> WHAT THE TASK REQUIRES
Below are some entries. Copy each line that holds the string "Mahidol".

───── DATA EXTRACT

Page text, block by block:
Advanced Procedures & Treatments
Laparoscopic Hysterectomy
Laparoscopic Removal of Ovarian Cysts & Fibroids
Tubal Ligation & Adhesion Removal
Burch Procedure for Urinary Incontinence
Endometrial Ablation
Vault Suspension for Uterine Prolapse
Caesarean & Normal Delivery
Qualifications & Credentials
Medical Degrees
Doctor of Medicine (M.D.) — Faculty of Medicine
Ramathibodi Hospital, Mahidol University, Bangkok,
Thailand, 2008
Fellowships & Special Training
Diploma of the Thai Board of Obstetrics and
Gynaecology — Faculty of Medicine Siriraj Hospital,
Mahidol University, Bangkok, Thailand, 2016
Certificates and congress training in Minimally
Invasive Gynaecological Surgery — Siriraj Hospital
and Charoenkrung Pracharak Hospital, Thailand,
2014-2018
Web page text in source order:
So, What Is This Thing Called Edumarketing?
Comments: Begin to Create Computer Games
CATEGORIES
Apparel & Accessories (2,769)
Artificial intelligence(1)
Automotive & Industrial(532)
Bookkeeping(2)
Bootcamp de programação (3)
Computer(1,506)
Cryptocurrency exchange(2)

──────────

> EXPECTED ANSWER
Ramathibodi Hospital, Mahidol University, Bangkok,
Mahidol University, Bangkok, Thailand, 2016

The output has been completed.